Prompt » Write out the listing below in its entirety, minus the pictures, without changing a word.
========================================
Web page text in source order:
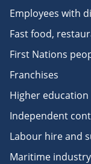
Employees with
Fast food,
First Nations
Franchises
Higher education
Independent
Labour hire and
Maritime industry
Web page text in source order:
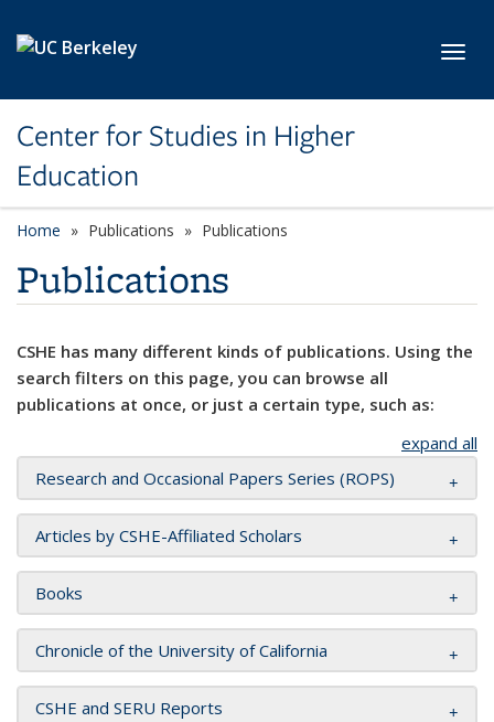
Center for Studies in Higher
Education
Home Publications Publications
Publications
CSHE has many different kinds of publications. Using the
search filters on this page, you can browse all
publications at once, or just a certain type, such as:
expand all
Research and Occasional Papers Series (ROPS)
Articles by CSHE-Affiliated Scholars
Books
Chronicle of the University of California
CSHE and SERU Reports
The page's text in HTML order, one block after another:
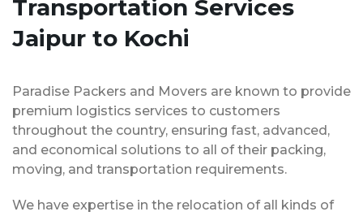
Transportation Services
Jaipur to Kochi
Paradise Packers and Movers are known to provide
premium logistics services to customers
throughout the country, ensuring fast, advanced,
and economical solutions to all of their packing,
moving, and transportation requirements.
We have expertise in the relocation of all kinds of
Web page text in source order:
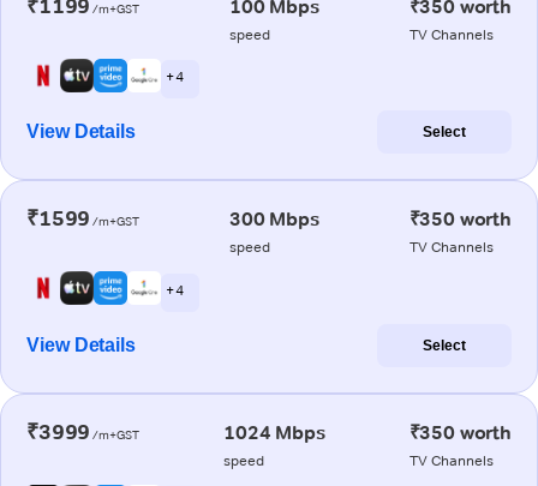
₹1199 /m+GST 100 Mbps
speed
₹350 worth
TV Channels
+ 4
View Details Select
₹1599 /m+GST 300 Mbps
speed
₹350 worth
TV Channels
+ 4
View Details Select
₹3999 /m+GST 1024 Mbps
speed
₹350 worth
TV Channels
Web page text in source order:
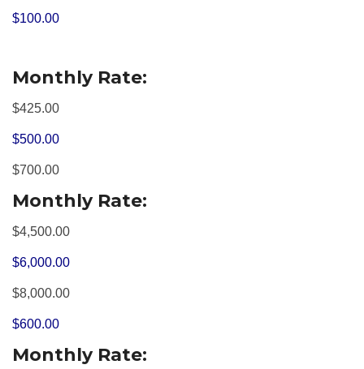
$100.00
Monthly Rate:
$425.00
$500.00
$700.00
Monthly Rate:
$4,500.00
$6,000.00
$8,000.00
$600.00
Monthly Rate:
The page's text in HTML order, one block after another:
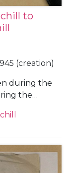
to
(creation)
during the
the
and from
about
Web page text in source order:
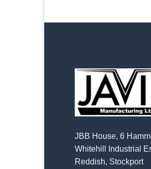
JBB House, 6
Whitehill Industrial
Reddish, Stockport
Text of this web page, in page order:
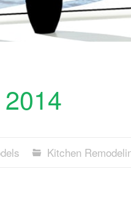
Kitchen
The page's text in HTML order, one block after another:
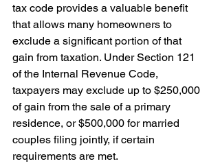
tax code provides a valuable benefit
that allows many homeowners to
exclude a significant portion of that
gain from taxation. Under Section 121
of the Internal Revenue Code,
taxpayers may exclude up to $250,000
of gain from the sale of a primary
residence, or $500,000 for married
couples filing jointly, if certain
requirements are met.
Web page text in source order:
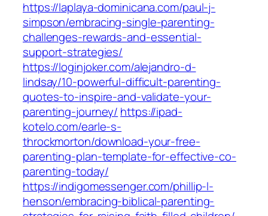
https://laplaya-dominicana.com/paul-j-
simpson/embracing-single-parenting-
challenges-rewards-and-essential-
support-strategies/
https://loginjoker.com/alejandro-d-
lindsay/10-powerful-difficult-parenting-
quotes-to-inspire-and-validate-your-
parenting-journey/ https://ipad-
kotelo.com/earle-s-
throckmorton/download-your-free-
parenting-plan-template-for-effective-co-
parenting-today/
https://indigomessenger.com/phillip-l-
henson/embracing-biblical-parenting-
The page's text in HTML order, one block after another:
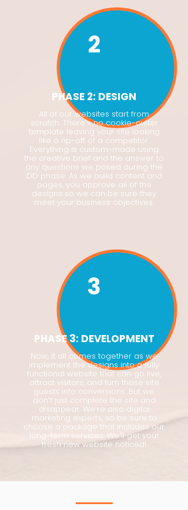
2
PHASE 2: DESIGN
All of our websites start from
scratch. There’s no cookie-cutter
template leaving your site looking
like a rip-off of a competitor.
Everything is custom-made using
the creative brief and the answer to
any questions we posed during the
DD phase. As we build content and
pages, you approve all of the
designs so we can be sure they
meet your business objectives.
3
PHASE 3: DEVELOPMENT
Now, it all comes together as we
implement the designs into a fully
functional website that can go live,
attract visitors, and turn those site
guests into conversions. But we
don’t just complete the site and
disappear. We’re also digital
marketing experts, so be sure to
choose a package that includes our
long-term services. We’ll get your
fresh new website noticed!
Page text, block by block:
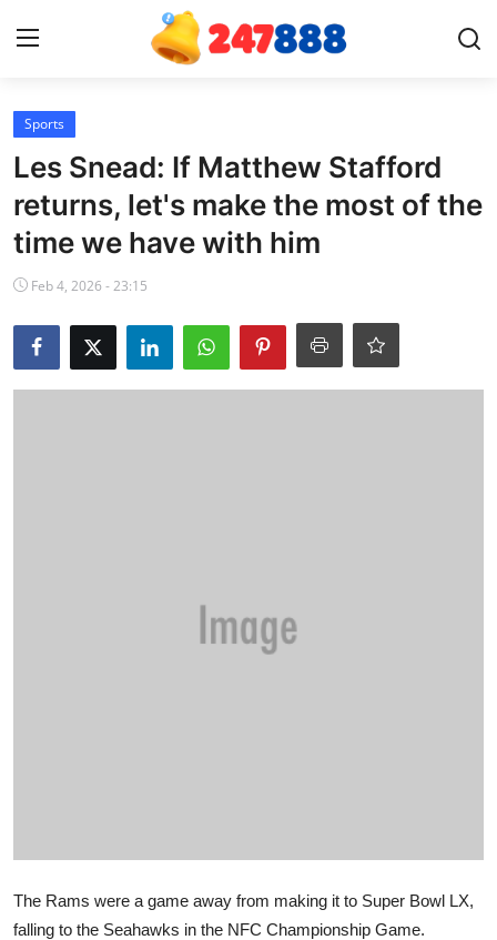
News
Contact
Gallery
Sports
Les Snead: If Matthew Stafford
returns, let's make the most of the
time we have with him
Feb 4, 2026 - 23:15
The Rams were a game away from making it to Super Bowl LX,
falling to the Seahawks in the NFC Championship Game.
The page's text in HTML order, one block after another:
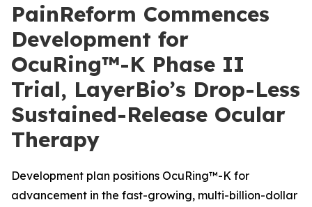
PainReform Commences
Development for
OcuRing™-K Phase II
Trial, LayerBio’s Drop-Less
Sustained-Release Ocular
Therapy
Development plan positions OcuRing™-K for
advancement in the fast-growing, multi-billion-dollar
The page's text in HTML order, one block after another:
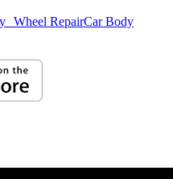
Wheel RepairCar Body
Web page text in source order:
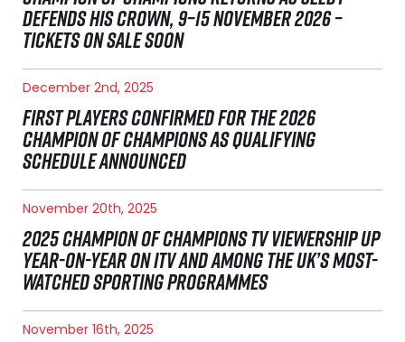
DEFENDS HIS CROWN, 9–15 NOVEMBER 2026 –
TICKETS ON SALE SOON
December 2nd, 2025
FIRST PLAYERS CONFIRMED FOR THE 2026
CHAMPION OF CHAMPIONS AS QUALIFYING
SCHEDULE ANNOUNCED
November 20th, 2025
2025 CHAMPION OF CHAMPIONS TV VIEWERSHIP UP
YEAR-ON-YEAR ON ITV AND AMONG THE UK’S MOST-
WATCHED SPORTING PROGRAMMES
November 16th, 2025
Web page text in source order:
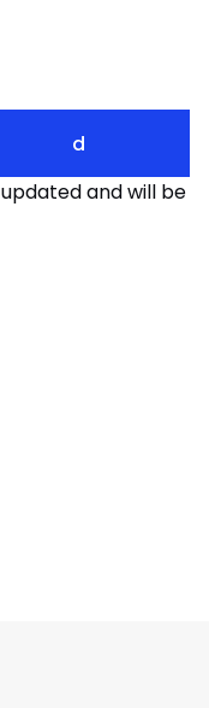
d
and will be
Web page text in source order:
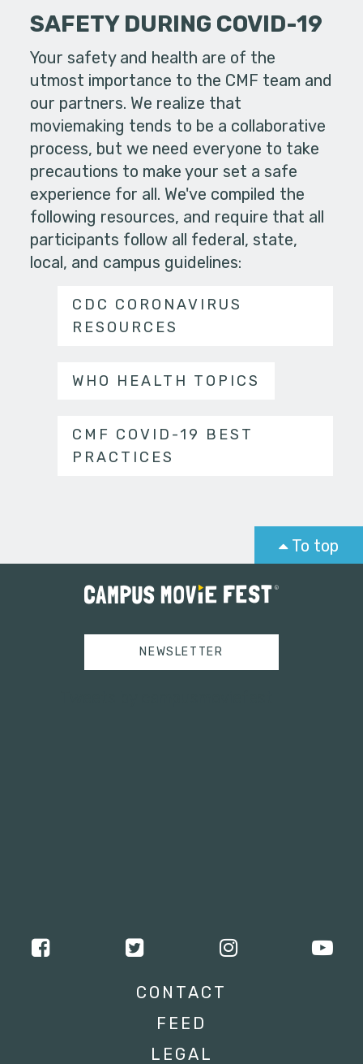
SAFETY DURING COVID-19
Your safety and health are of the
utmost importance to the CMF team and
our partners. We realize that
moviemaking tends to be a collaborative
process, but we need everyone to take
precautions to make your set a safe
experience for all. We've compiled the
following resources, and require that all
participants follow all federal, state,
local, and campus guidelines:
CDC CORONAVIRUS
RESOURCES
WHO HEALTH TOPICS
CMF COVID-19 BEST
PRACTICES
To top
NEWSLETTER
CONTACT
FEED
LEGAL
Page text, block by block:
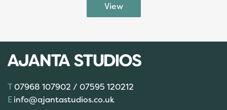
07968 107902 / 07595 120212
info@ajantastudios.co.uk
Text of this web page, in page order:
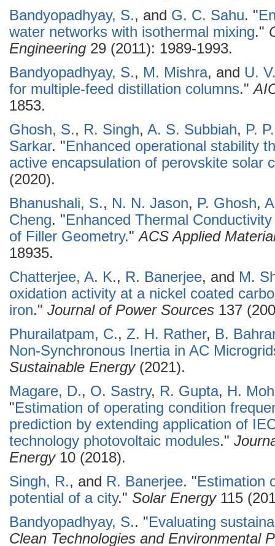
Bandyopadhyay, S., and G. C. Sahu. "
water networks with isothermal mixing."
Engineering 29 (2011): 1989-1993.
Bandyopadhyay, S., M. Mishra, and U.
for multiple-feed distillation columns."
1853.
Ghosh, S., R. Singh, A. S. Subbiah, P.
Sarkar. "Enhanced operational stability
active encapsulation of perovskite solar
(2020).
Bhanushali, S., N. N. Jason, P. Ghosh,
Cheng. "Enhanced Thermal
of Filler Geometry."ACS Applied
18935.
Chatterjee, A. K., R. Banerjee, and M.
oxidation activity at a nickel coated
iron." Journal of Power Sources 137
Phurailatpam, C., Z. H. Rather, B.
Non-Synchronous Inertia in AC
Sustainable Energy(2021).
Magare, D., O. Sastry, R. Gupta, H.
"Estimation of operating condition
prediction by extending application of
technology photovoltaic modules."
Energy10 (2018).
Singh, R., and R. Banerjee. "Estimation
potential of a city." Solar Energy115
Bandyopadhyay, S.. "Evaluating
Clean Technologies and Environmental
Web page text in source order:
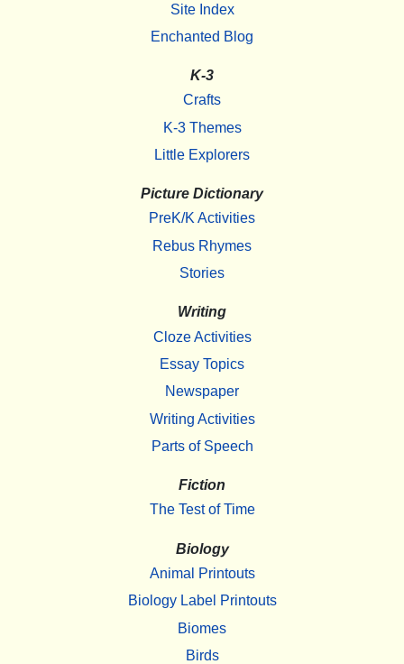
Site Index
Enchanted Blog
K-3
Crafts
K-3 Themes
Little Explorers
Picture Dictionary
PreK/K Activities
Rebus Rhymes
Stories
Writing
Cloze Activities
Essay Topics
Newspaper
Writing Activities
Parts of Speech
Fiction
The Test of Time
Biology
Animal Printouts
Biology Label Printouts
Biomes
Birds
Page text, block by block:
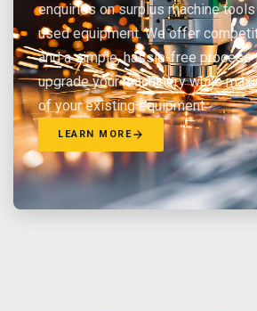
enquiries on surplus machine
used equipment. We offer
and a simple, hassle-free process
upgrade your machinery while
of your existing equipment.
LEARN MORE
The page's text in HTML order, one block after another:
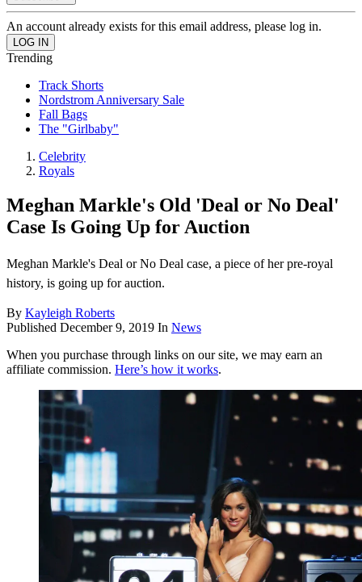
========================================
Result »
Web page text in source order:
Employees with
Fast food,
First Nations
Franchises
Higher education
Independent
Labour hire and
Maritime industry
Web page text in source order:
Center for Studies in Higher
Education
Home Publications Publications
Publications
CSHE has many different kinds of publications. Using the
search filters on this page, you can browse all
publications at once, or just a certain type, such as:
expand all
Research and Occasional Papers Series (ROPS)
Articles by CSHE-Affiliated Scholars
Books
Chronicle of the University of California
CSHE and SERU Reports
The page's text in HTML order, one block after another:
Transportation Services
Jaipur to Kochi
Paradise Packers and Movers are known to provide
premium logistics services to customers
throughout the country, ensuring fast, advanced,
and economical solutions to all of their packing,
moving, and transportation requirements.
We have expertise in the relocation of all kinds of
Web page text in source order:
₹1199 /m+GST 100 Mbps
speed
₹350 worth
TV Channels
+ 4
View Details Select
₹1599 /m+GST 300 Mbps
speed
₹350 worth
TV Channels
+ 4
View Details Select
₹3999 /m+GST 1024 Mbps
speed
₹350 worth
TV Channels
Web page text in source order:
$100.00
Monthly Rate:
$425.00
$500.00
$700.00
Monthly Rate:
$4,500.00
$6,000.00
$8,000.00
$600.00
Monthly Rate:
The page's text in HTML order, one block after another:
to
(creation)
during the
the
and from
about
Web page text in source order:
JBB House, 6
Whitehill Industrial
Reddish, Stockport
Text of this web page, in page order:
Kitchen
The page's text in HTML order, one block after another:
tax code provides a valuable benefit
that allows many homeowners to
exclude a significant portion of that
gain from taxation. Under Section 121
of the Internal Revenue Code,
taxpayers may exclude up to $250,000
of gain from the sale of a primary
residence, or $500,000 for married
couples filing jointly, if certain
requirements are met.
Web page text in source order:
https://laplaya-dominicana.com/paul-j-
simpson/embracing-single-parenting-
challenges-rewards-and-essential-
support-strategies/
https://loginjoker.com/alejandro-d-
lindsay/10-powerful-difficult-parenting-
quotes-to-inspire-and-validate-your-
parenting-journey/ https://ipad-
kotelo.com/earle-s-
throckmorton/download-your-free-
parenting-plan-template-for-effective-co-
parenting-today/
https://indigomessenger.com/phillip-l-
henson/embracing-biblical-parenting-
The page's text in HTML order, one block after another:
2
PHASE 2: DESIGN
All of our websites start from
scratch. There’s no cookie-cutter
template leaving your site looking
like a rip-off of a competitor.
Everything is custom-made using
the creative brief and the answer to
any questions we posed during the
DD phase. As we build content and
pages, you approve all of the
designs so we can be sure they
meet your business objectives.
3
PHASE 3: DEVELOPMENT
Now, it all comes together as we
implement the designs into a fully
functional website that can go live,
attract visitors, and turn those site
guests into conversions. But we
don’t just complete the site and
disappear. We’re also digital
marketing experts, so be sure to
choose a package that includes our
long-term services. We’ll get your
fresh new website noticed!
Page text, block by block:
News
Contact
Gallery
Sports
Les Snead: If Matthew Stafford
returns, let's make the most of the
time we have with him
Feb 4, 2026 - 23:15
The Rams were a game away from making it to Super Bowl LX,
falling to the Seahawks in the NFC Championship Game.
The page's text in HTML order, one block after another:
PainReform Commences
Development for
OcuRing™-K Phase II
Trial, LayerBio’s Drop-Less
Sustained-Release Ocular
Therapy
Development plan positions OcuRing™-K for
advancement in the fast-growing, multi-billion-dollar
The page's text in HTML order, one block after another:
Wheel RepairCar Body
Web page text in source order:
DEFENDS HIS CROWN, 9–15 NOVEMBER 2026 –
TICKETS ON SALE SOON
December 2nd, 2025
FIRST PLAYERS CONFIRMED FOR THE 2026
CHAMPION OF CHAMPIONS AS QUALIFYING
SCHEDULE ANNOUNCED
November 20th, 2025
2025 CHAMPION OF CHAMPIONS TV VIEWERSHIP UP
YEAR-ON-YEAR ON ITV AND AMONG THE UK’S MOST-
WATCHED SPORTING PROGRAMMES
November 16th, 2025
Web page text in source order:
d
and will be
Web page text in source order:
SAFETY DURING COVID-19
Your safety and health are of the
utmost importance to the CMF team and
our partners. We realize that
moviemaking tends to be a collaborative
process, but we need everyone to take
precautions to make your set a safe
experience for all. We've compiled the
following resources, and require that all
participants follow all federal, state,
local, and campus guidelines:
CDC CORONAVIRUS
RESOURCES
WHO HEALTH TOPICS
CMF COVID-19 BEST
PRACTICES
To top
NEWSLETTER
CONTACT
FEED
LEGAL
Page text, block by block:
07968 107902 / 07595 120212
info@ajantastudios.co.uk
Text of this web page, in page order:
Bandyopadhyay, S., and G. C. Sahu. "
water networks with isothermal mixing."
Engineering 29 (2011): 1989-1993.
Bandyopadhyay, S., M. Mishra, and U.
for multiple-feed distillation columns."
1853.
Ghosh, S., R. Singh, A. S. Subbiah, P.
Sarkar. "Enhanced operational stability
active encapsulation of perovskite solar
(2020).
Bhanushali, S., N. N. Jason, P. Ghosh,
Cheng. "Enhanced Thermal
of Filler Geometry."ACS Applied
18935.
Chatterjee, A. K., R. Banerjee, and M.
oxidation activity at a nickel coated
iron." Journal of Power Sources 137
Phurailatpam, C., Z. H. Rather, B.
Non-Synchronous Inertia in AC
Sustainable Energy(2021).
Magare, D., O. Sastry, R. Gupta, H.
"Estimation of operating condition
prediction by extending application of
technology photovoltaic modules."
Energy10 (2018).
Singh, R., and R. Banerjee. "Estimation
potential of a city." Solar Energy115
Bandyopadhyay, S.. "Evaluating
Clean Technologies and Environmental
Web page text in source order:
Site Index
Enchanted Blog
K-3
Crafts
K-3 Themes
Little Explorers
Picture Dictionary
PreK/K Activities
Rebus Rhymes
Stories
Writing
Cloze Activities
Essay Topics
Newspaper
Writing Activities
Parts of Speech
Fiction
The Test of Time
Biology
Animal Printouts
Biology Label Printouts
Biomes
Birds
Page text, block by block:
enquiries on surplus machine
used equipment. We offer
and a simple, hassle-free process
upgrade your machinery while
of your existing equipment.
LEARN MORE
The page's text in HTML order, one block after another:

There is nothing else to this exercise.